Good Lord, it's one o'clock, I must to bed....
You get my story Merival? Do you think, A softness in the heart went to the brain And softened that? Well now I stress two things: I can't endure defeat, nor bear to see An ardent spirit thwarted. What I've achieved Has been through will that would not bend, and so To see that in another wins my love, And my support. Now take this Elenor Murray She had a will like mine, she worked her way As I have done. And just to hear that she Had planned to see me, ask for clemency For this condemned degenerate, made me say Shall I let death defeat her? Take the breach And make her death no matter in my course?
For as I live if she had come to me I had done that I did. And why was that?

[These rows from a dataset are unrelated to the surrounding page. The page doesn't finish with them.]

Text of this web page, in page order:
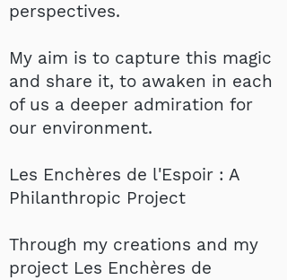
perspectives.
My aim is to capture this magic
and share it, to awaken in each
of us a deeper admiration for
our environment.
Les Enchères de l'Espoir : A
Philanthropic Project
Through my creations and my
project Les Enchères de
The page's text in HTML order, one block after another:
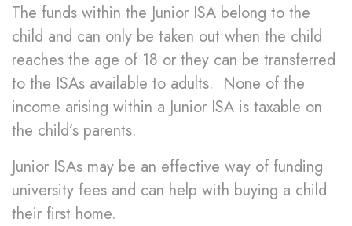
The funds within the Junior ISA belong to the
child and can only be taken out when the child
reaches the age of 18 or they can be transferred
to the ISAs available to adults. None of the
income arising within a Junior ISA is taxable on
the child’s parents.
Junior ISAs may be an effective way of funding
university fees and can help with buying a child
their first home.
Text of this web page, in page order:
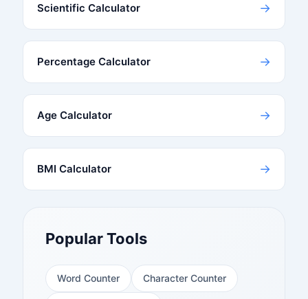
Scientific Calculator →
Percentage Calculator →
Age Calculator →
BMI Calculator →
Popular Tools
Word Counter Character Counter
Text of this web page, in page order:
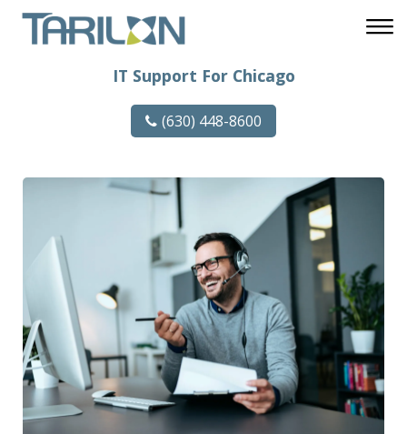
IT Support For Chicago
(630) 448-8600
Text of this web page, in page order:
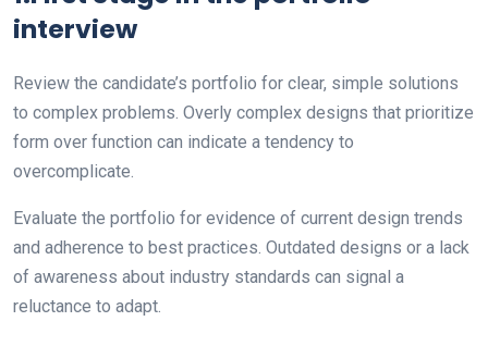
interview
Review the candidate’s portfolio for clear, simple solutions
to complex problems. Overly complex designs that prioritize
form over function can indicate a tendency to
overcomplicate.
Evaluate the portfolio for evidence of current design trends
and adherence to best practices. Outdated designs or a lack
of awareness about industry standards can signal a
reluctance to adapt.
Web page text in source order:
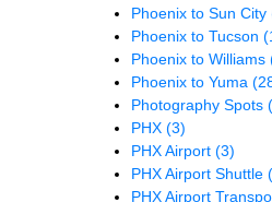
Phoenix to Sun City
Phoenix to Tucson
Phoenix to Williams
Phoenix to Yuma
Photography Spots
PHX (3)
PHX Airport (3)
PHX Airport Shuttle
PHX Airport
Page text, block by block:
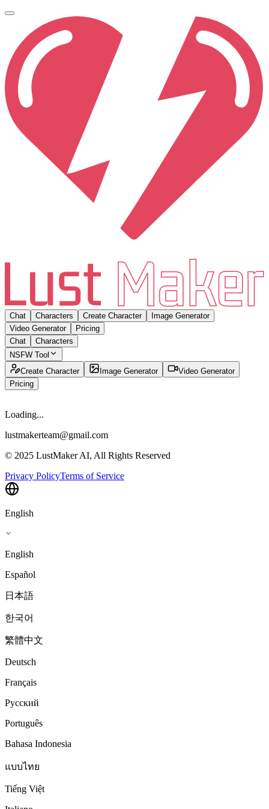
Chat Characters Create Character
Image Generator
Video Generator
Pricing
Chat
Characters
NSFW Tool
Create Character
Image Generator
Video Generator
Pricing
Loading...
lustmakerteam@gmail.com
© 2025 LustMaker AI, All Rights Reserved
Privacy PolicyTerms of Service
English
English
Español
日本語
한국어
繁體中文
Deutsch
Français
Русский
Português
Bahasa Indonesia
แบบไทย
Tiếng Việt
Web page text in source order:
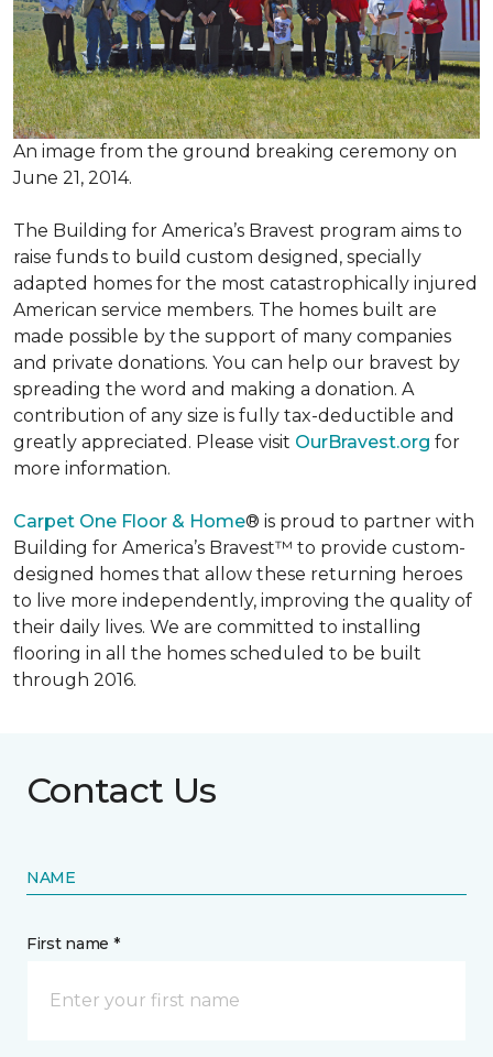
An image from the ground breaking ceremony on
June 21, 2014.
The Building for America’s Bravest program aims to
raise funds to build custom designed, specially
adapted homes for the most catastrophically injured
American service members. The homes built are
made possible by the support of many companies
and private donations. You can help our bravest by
spreading the word and making a donation. A
contribution of any size is fully tax-deductible and
greatly appreciated. Please visit OurBravest.org for
more information.
Carpet One Floor & Home® is proud to partner with
Building for America’s Bravest™ to provide custom-
designed homes that allow these returning heroes
to live more independently, improving the quality of
their daily lives. We are committed to installing
flooring in all the homes scheduled to be built
through 2016.
Contact Us
NAME
First name *
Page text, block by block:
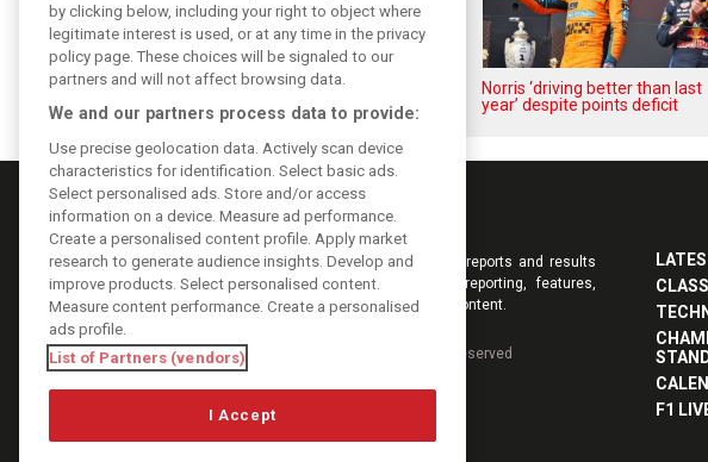
Piastri reveals hidden gains
behind mixed first half of 2026
Norris ‘driving better than last
year’ despite points deficit
Keep informed with the latest F1 news, reports and results
from F1i.com. Also bringing you live reporting, features,
interviews, videos, pictures and classic content.
DIGITAL MOTORSPORT MEDIA, All rights reserved
F1
by clicking below, including your right to object where
legitimate interest is used, or at any time in the privacy
policy page. These choices will be signaled to our
partners and will not affect browsing data.
We and our partners process data to provide:
Use precise geolocation data. Actively scan device
characteristics for identification. Select basic ads.
Select personalised ads. Store and/or access
information on a device. Measure ad performance.
Create a personalised content profile. Apply market
research to generate audience insights. Develop and
improve products. Select personalised content.
Measure content performance. Create a personalised
ads profile.
List of Partners (vendors)
I Accept

No romance! Never that! Yet human love As friend can keep for friend in this our life I felt for Elenor Murray--and for this: It was her will that would not take defeat, Devotion to her work, and in my case This depth of friendship welling in her heart For human beings, that I shared in--there Gave tireless healing to her nursing hands And saved my life. And for a life a life.
This criminal will live some years, we'll say, Were better dead. All right. He'll cost the state Say twenty thousand dollars. What is that Contrasted with the cost to me, if I Had let him hang? There is a bank account, Economies in the realm of thought to watch.
And don't you think the souls--let's call them souls-- Of these avenging, law abiding folk, These souls of the community all in all Will be improved for hearing that I did A human thing, and profit more therefrom Than though that sense of balance in their souls Struck for the thought of crime avenged, the law Fulfilled and vindicated? Yes, it's true.
And Merival spoke up and said: "It's true, I understand your story, and I'm glad.
It's like you and I'll tell my jury first, And they will scatter it, what moved in you And how this Elenor Murray saved a life."